# [Task brief]
What is needed is an exact copy of the lines from the one containing "UUID=6f11dd66-bfa0-40c7-8e5b-a1b39e567d72" through the last line of the records below, with no pictures.

# [Data extracts]
--- START ---

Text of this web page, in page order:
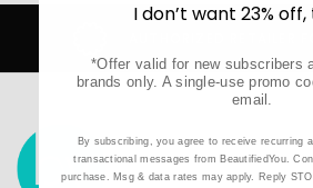
I don’t want 23%
*Offer valid for new subscribers
brands only. A single-use promo
email.
By subscribing, you agree to receive recurring
transactional messages from BeautifiedYou.
purchase. Msg & data rates may apply. Reply
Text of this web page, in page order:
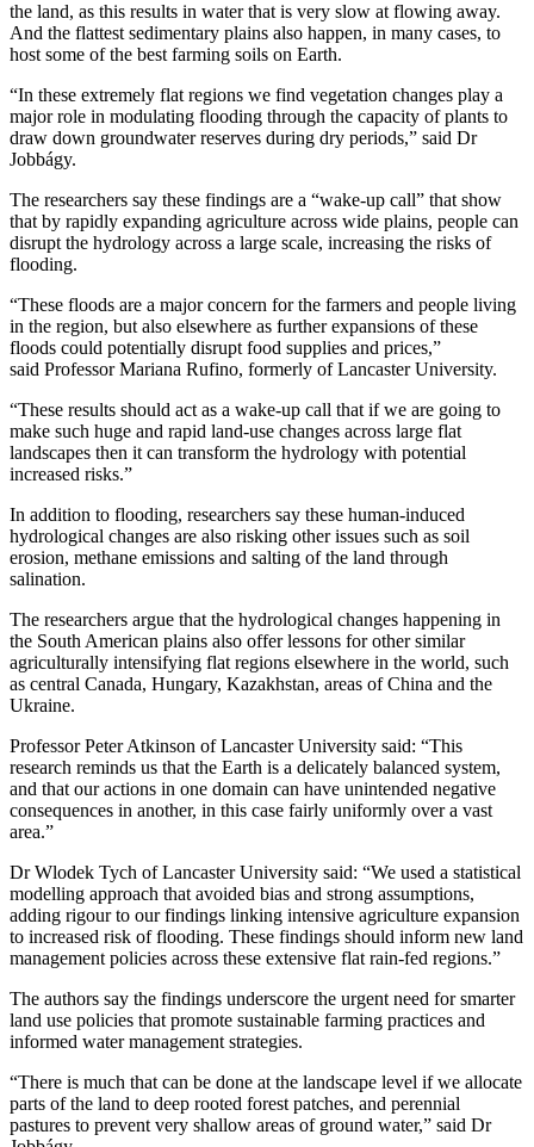
the land, as this results in water that is very slow at flowing away.
And the flattest sedimentary plains also happen, in many cases, to
host some of the best farming soils on Earth.
“In these extremely flat regions we find vegetation changes play a
major role in modulating flooding through the capacity of plants to
draw down groundwater reserves during dry periods,” said Dr
Jobbágy.
The researchers say these findings are a “wake-up call” that show
that by rapidly expanding agriculture across wide plains, people can
disrupt the hydrology across a large scale, increasing the risks of
flooding.
“These floods are a major concern for the farmers and people living
in the region, but also elsewhere as further expansions of these
floods could potentially disrupt food supplies and prices,”
said Professor Mariana Rufino, formerly of Lancaster University.
“These results should act as a wake-up call that if we are going to
make such huge and rapid land-use changes across large flat
landscapes then it can transform the hydrology with potential
increased risks.”
In addition to flooding, researchers say these human-induced
hydrological changes are also risking other issues such as soil
erosion, methane emissions and salting of the land through
salination.
The researchers argue that the hydrological changes happening in
the South American plains also offer lessons for other similar
agriculturally intensifying flat regions elsewhere in the world, such
as central Canada, Hungary, Kazakhstan, areas of China and the
Ukraine.
Professor Peter Atkinson of Lancaster University said: “This
research reminds us that the Earth is a delicately balanced system,
and that our actions in one domain can have unintended negative
consequences in another, in this case fairly uniformly over a vast
area.”
Dr Wlodek Tych of Lancaster University said: “We used a statistical
modelling approach that avoided bias and strong assumptions,
adding rigour to our findings linking intensive agriculture expansion
to increased risk of flooding. These findings should inform new land
management policies across these extensive flat rain-fed regions.”
The authors say the findings underscore the urgent need for smarter
land use policies that promote sustainable farming practices and
informed water management strategies.
“There is much that can be done at the landscape level if we allocate
parts of the land to deep rooted forest patches, and perennial
pastures to prevent very shallow areas of ground water,” said Dr
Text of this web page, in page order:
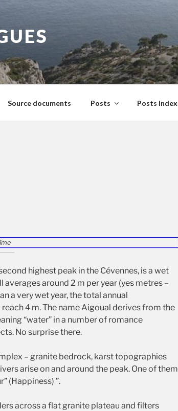
Source documents Posts Posts Index
highest peak in the Cévennes, is a wet
averages around 2 m per year (yes metres –
a very wet year, the total annual
4 m. The name Aigoual derives from the
“water” in a number of romance
No surprise there.
– granite bedrock, karst topographies
arise on and around the peak. One of them
(Happiness) ”.
across a flat granite plateau and filters
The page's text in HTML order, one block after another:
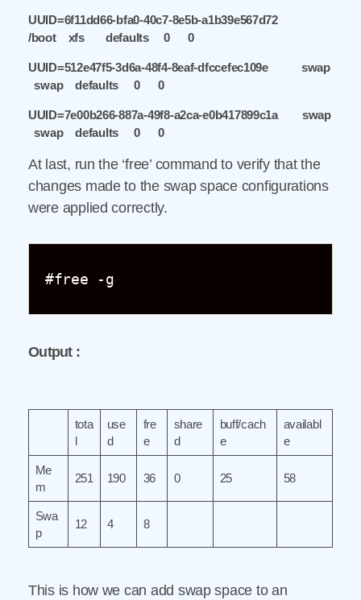
UUID=6f11dd66-bfa0-40c7-8e5b-a1b39e567d72
/boot xfs defaults 0 0
UUID=512e47f5-3d6a-48f4-8eaf-dfccefec109e swap
swap defaults 0 0
UUID=7e00b266-887a-49f8-a2ca-e0b417899c1a swap
swap defaults 0 0
At last, run the ‘free’ command to verify that the
changes made to the swap space configurations
were applied correctly.
#free -g
Output :
tota
l
use
d
fre
e
share
d
buff/cach
e
availabl
e
Me
m
251 190 36 0 25 58
Swa
p
12 4 8
This is how we can add swap space to an
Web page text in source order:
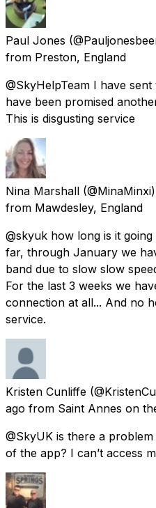
Paul Jones
from Preston, England
@SkyHelpTeam I have
have been promised
This is disgusting service
Nina Marshall
from Mawdesley, England
@skyuk how long is it
far, through January we
band due to slow slow
For the last 3 weeks we
connection at all... And no
service.
Kristen Cunliffe
ago from Saint Annes on
@SkyUK is there a
of the app? I can’t access
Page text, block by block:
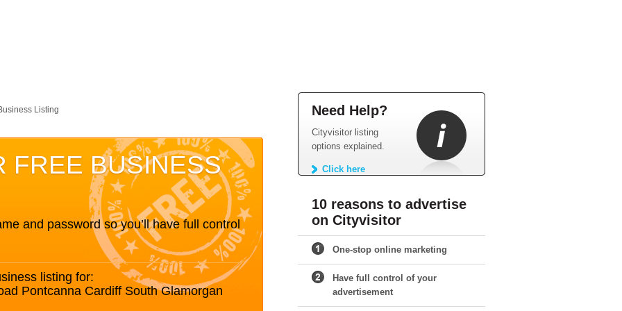
Listing
FREE BUSINESS
and password so you’ll have full control
listing for:
Pontcanna Cardiff South Glamorgan
Need Help?
Cityvisitor listing
options explained.
Click here
10 reasons to advertise
on Cityvisitor
One-stop online marketing
Have full control of your
advertisement
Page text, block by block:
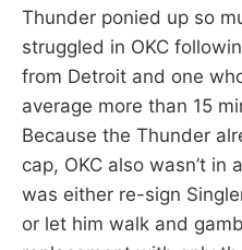
Thunder ponied up so
struggled in OKC
from Detroit and one
average more than 15
Because the Thunder
cap, OKC also wasn’t
was either re-sign
or let him walk and

--- END ---

# [Output for this task]
UUID=6f11dd66-bfa0-40c7-8e5b-a1b39e567d72
/boot xfs defaults 0 0
UUID=512e47f5-3d6a-48f4-8eaf-dfccefec109e swap
swap defaults 0 0
UUID=7e00b266-887a-49f8-a2ca-e0b417899c1a swap
swap defaults 0 0
At last, run the ‘free’ command to verify that the
changes made to the swap space configurations
were applied correctly.
#free -g
Output :
tota
l
use
d
fre
e
share
d
buff/cach
e
availabl
e
Me
m
251 190 36 0 25 58
Swa
p
12 4 8
This is how we can add swap space to an
Web page text in source order:
Paul Jones
from Preston, England
@SkyHelpTeam I have
have been promised
This is disgusting service
Nina Marshall
from Mawdesley, England
@skyuk how long is it
far, through January we
band due to slow slow
For the last 3 weeks we
connection at all... And no
service.
Kristen Cunliffe
ago from Saint Annes on
@SkyUK is there a
of the app? I can’t access
Page text, block by block:
Listing
FREE BUSINESS
and password so you’ll have full control
listing for:
Pontcanna Cardiff South Glamorgan
Need Help?
Cityvisitor listing
options explained.
Click here
10 reasons to advertise
on Cityvisitor
One-stop online marketing
Have full control of your
advertisement
Page text, block by block:
Thunder ponied up so
struggled in OKC
from Detroit and one
average more than 15
Because the Thunder
cap, OKC also wasn’t
was either re-sign
or let him walk and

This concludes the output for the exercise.